U->>ENTRA: "MSAL loginRedirect()"
ENTRA-->>U: "Redirect back (+ tokens)"
U->>UI: "POST /_auth/token (HttpOnly cookie)"
U->>GW: "POST /api/chat/stream (SSE)"
GW->>ST: "append transcript (user)"
GW->>LG: "astream(messages, cfg={user_id, thread_id, web_search})"
LG->>OAI: "Responses API (+ web_search when needed)"
LG->>ST: "write user memories + episodic summary"
LG-->>GW: "token chunks"
GW->>ST: "append transcript (assistant)"
GW-->>U: "text/event-stream (data: ...\n)\n\n"
- SSE is a standard EventSource API with a simple wire format; MDN and the WHATWG HTML standard document both.
- MSAL redirect flows must await handleRedirectPromise() on each load; this avoids race conditions.
What surprised us (and what we’d change)
SSE just works.
- No custom infra, no proxy tantrums, and reconnection is boring—in a good way. Spec and MDN are clear about the wire format.

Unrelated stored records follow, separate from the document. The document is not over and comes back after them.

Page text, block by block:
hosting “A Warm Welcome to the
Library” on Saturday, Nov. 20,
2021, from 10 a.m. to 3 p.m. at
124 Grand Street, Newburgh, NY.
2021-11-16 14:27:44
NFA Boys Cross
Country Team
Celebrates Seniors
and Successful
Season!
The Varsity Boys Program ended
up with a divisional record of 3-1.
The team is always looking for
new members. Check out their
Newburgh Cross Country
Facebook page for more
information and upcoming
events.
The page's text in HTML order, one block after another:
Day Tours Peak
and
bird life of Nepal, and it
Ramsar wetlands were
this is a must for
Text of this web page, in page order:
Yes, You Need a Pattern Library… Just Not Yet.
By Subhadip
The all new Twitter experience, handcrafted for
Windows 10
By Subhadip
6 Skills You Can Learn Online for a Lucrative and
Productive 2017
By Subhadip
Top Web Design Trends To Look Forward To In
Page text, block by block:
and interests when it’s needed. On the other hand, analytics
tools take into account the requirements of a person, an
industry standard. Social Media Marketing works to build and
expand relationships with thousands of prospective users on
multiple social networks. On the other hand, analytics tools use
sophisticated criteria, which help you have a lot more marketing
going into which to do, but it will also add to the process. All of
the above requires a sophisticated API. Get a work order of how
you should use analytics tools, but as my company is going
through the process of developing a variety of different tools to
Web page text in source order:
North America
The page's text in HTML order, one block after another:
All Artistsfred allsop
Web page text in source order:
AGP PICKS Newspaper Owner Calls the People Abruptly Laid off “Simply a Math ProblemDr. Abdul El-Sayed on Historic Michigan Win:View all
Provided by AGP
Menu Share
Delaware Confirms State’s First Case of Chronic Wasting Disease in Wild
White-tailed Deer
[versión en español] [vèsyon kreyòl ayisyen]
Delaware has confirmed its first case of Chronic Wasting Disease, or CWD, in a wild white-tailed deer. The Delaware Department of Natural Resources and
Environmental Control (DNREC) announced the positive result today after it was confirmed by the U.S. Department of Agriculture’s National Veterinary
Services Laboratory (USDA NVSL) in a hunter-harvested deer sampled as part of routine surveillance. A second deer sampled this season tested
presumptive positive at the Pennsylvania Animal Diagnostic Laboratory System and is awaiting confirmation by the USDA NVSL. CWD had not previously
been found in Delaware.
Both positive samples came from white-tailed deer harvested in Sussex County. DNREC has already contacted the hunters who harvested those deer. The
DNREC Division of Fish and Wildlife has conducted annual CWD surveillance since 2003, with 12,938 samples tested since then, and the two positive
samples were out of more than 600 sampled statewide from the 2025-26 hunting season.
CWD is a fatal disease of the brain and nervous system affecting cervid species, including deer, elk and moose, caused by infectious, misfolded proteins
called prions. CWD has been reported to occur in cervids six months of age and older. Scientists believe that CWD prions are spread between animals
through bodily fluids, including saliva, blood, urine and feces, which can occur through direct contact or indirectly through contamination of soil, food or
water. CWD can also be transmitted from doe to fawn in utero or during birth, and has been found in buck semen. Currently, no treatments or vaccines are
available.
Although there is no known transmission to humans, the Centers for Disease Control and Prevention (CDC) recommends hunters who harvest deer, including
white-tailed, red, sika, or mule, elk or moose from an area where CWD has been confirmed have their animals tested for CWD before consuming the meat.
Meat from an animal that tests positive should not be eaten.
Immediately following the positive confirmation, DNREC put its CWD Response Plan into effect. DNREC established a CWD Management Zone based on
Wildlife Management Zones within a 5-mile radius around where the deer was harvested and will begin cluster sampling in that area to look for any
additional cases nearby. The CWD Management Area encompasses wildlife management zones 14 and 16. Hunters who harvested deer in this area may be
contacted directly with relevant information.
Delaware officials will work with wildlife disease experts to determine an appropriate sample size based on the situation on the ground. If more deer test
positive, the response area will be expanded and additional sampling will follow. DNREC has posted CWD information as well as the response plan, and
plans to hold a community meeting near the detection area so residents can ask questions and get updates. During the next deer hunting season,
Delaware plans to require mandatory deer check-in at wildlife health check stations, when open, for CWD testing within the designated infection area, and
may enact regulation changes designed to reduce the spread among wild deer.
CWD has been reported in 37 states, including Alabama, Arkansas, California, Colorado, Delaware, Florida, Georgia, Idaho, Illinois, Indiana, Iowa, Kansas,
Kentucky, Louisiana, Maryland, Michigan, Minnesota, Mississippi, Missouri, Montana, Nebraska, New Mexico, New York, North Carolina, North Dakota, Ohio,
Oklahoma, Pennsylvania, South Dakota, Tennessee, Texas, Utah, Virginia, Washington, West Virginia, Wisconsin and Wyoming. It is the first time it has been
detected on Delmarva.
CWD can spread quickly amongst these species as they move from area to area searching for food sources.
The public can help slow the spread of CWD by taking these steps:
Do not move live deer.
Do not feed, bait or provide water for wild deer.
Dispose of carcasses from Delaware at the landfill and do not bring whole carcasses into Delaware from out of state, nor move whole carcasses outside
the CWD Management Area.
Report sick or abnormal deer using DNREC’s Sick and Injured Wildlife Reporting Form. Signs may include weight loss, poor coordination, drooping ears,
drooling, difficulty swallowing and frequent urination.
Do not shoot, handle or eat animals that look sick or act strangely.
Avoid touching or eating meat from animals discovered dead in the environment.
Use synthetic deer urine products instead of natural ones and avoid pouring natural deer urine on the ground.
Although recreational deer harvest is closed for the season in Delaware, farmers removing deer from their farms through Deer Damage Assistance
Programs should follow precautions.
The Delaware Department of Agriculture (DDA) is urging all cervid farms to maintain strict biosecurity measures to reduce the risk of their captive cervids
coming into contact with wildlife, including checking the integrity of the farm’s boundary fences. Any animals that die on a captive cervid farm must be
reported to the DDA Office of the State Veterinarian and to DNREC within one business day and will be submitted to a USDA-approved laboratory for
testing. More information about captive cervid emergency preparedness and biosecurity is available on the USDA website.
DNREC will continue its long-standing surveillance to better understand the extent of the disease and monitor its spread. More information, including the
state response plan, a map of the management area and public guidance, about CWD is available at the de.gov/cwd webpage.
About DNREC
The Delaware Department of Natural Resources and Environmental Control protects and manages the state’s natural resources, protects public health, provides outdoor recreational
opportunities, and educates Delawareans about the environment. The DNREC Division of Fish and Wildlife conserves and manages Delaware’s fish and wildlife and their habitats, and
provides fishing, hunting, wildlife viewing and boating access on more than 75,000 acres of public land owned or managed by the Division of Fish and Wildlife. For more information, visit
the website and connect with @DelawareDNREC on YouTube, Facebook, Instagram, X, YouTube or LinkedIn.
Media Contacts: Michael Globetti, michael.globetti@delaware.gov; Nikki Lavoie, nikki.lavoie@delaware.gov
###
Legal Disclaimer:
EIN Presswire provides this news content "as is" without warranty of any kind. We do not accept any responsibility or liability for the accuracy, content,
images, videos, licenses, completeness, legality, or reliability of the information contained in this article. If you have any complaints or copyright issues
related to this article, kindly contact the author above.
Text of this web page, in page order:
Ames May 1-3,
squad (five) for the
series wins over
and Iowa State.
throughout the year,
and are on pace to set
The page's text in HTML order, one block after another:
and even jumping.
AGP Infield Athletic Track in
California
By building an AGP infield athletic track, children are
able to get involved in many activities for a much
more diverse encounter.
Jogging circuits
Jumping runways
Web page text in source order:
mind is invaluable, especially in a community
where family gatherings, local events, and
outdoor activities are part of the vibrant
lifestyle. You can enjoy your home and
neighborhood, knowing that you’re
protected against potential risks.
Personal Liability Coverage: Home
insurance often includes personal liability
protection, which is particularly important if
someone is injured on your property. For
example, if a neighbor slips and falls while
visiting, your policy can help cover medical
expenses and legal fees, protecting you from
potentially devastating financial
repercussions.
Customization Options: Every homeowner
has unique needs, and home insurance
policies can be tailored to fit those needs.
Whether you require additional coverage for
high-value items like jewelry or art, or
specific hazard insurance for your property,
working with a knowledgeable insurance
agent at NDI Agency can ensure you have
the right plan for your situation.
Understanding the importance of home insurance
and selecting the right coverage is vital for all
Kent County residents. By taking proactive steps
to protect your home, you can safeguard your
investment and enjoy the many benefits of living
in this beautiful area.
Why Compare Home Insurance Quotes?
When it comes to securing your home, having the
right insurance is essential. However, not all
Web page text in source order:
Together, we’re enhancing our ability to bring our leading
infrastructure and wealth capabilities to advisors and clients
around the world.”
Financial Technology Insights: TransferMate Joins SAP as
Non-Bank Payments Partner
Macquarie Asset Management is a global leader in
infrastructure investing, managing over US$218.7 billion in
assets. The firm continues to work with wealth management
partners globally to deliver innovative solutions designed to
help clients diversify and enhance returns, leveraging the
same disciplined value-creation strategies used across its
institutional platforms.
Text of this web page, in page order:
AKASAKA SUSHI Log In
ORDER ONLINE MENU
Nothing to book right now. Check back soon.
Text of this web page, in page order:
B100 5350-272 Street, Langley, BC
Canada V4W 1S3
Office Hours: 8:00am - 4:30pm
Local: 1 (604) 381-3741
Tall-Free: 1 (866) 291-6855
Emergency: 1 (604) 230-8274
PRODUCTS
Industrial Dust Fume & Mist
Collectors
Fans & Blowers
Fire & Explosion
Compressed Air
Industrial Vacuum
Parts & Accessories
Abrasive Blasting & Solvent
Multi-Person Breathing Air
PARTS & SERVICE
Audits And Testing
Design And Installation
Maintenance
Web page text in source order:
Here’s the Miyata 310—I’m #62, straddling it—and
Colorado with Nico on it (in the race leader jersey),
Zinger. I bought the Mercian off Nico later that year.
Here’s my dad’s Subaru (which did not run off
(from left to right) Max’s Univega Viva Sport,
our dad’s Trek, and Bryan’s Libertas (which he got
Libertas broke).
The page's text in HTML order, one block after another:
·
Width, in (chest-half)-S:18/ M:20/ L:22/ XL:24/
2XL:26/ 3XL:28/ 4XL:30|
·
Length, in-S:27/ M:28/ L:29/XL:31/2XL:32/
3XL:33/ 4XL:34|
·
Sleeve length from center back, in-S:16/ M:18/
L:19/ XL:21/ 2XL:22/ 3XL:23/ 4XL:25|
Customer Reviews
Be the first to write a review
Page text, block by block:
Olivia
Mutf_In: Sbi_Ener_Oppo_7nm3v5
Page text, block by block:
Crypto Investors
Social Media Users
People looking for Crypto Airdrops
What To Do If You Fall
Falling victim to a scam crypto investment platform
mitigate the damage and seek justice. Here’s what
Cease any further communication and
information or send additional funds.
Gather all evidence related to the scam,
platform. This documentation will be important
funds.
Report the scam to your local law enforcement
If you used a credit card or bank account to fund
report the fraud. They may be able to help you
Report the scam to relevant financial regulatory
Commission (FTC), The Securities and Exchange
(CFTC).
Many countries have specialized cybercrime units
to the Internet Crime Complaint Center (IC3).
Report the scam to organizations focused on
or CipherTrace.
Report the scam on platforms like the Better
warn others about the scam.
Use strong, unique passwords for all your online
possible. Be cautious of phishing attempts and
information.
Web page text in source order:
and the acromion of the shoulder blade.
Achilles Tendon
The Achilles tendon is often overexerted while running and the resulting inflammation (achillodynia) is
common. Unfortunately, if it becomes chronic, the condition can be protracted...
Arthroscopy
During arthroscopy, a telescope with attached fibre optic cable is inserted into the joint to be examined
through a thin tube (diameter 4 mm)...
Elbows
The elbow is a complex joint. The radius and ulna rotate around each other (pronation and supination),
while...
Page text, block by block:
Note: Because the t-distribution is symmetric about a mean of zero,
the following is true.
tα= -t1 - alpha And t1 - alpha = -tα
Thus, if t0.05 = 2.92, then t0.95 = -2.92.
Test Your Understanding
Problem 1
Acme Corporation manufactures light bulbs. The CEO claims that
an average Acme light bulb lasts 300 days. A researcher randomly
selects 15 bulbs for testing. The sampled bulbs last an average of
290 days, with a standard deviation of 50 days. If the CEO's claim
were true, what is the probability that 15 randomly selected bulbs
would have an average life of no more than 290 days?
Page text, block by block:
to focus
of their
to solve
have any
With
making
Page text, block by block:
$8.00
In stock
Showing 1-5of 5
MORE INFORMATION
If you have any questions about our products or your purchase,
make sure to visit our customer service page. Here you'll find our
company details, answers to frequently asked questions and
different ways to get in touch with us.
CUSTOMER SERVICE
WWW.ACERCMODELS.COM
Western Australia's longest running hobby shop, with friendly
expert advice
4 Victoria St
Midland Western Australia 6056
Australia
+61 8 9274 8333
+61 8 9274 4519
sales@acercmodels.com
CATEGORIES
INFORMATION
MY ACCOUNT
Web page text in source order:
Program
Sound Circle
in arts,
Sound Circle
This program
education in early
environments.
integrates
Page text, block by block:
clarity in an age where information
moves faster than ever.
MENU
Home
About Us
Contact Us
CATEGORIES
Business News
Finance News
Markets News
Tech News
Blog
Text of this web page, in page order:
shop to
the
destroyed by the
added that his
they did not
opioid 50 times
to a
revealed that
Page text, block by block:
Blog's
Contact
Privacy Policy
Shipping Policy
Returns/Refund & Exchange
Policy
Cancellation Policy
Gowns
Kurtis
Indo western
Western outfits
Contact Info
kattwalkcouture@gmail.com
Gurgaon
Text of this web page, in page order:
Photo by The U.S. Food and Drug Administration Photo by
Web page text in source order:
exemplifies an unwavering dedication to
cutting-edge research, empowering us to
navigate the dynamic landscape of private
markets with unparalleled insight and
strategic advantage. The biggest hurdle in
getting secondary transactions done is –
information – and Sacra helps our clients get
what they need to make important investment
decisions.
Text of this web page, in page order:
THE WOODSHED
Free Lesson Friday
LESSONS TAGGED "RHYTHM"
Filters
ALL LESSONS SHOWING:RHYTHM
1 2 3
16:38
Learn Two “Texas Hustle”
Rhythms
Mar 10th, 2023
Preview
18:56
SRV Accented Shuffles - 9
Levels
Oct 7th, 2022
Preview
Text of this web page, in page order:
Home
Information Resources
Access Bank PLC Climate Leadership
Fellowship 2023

MSAL redirect timing matters.
- Waiting for handleRedirectPromise() on every load prevented subtle “ghost account” bugs.
Memory wants boundaries.
- Keeping “user” vs “episodic” separate improved retrieval relevance and kept long‑term summaries tiny. LangGraph’s store/API surface made it straightforward.
What you can reuse
Streaming?
- Start with SSE unless you can prove you need WS; the standard and MDN guides are enough to implement it quickly.
Identity for external users? Entra External ID + MSAL
- gives you standards‑based tokens and a clean browser story, with generous 50k free MAUs to start.
Agent with memory? Responses API + LangGraph Store
- sweet spot between capability and complexity
Diagrams?
- Use C4 (container‑level) to align the team fast.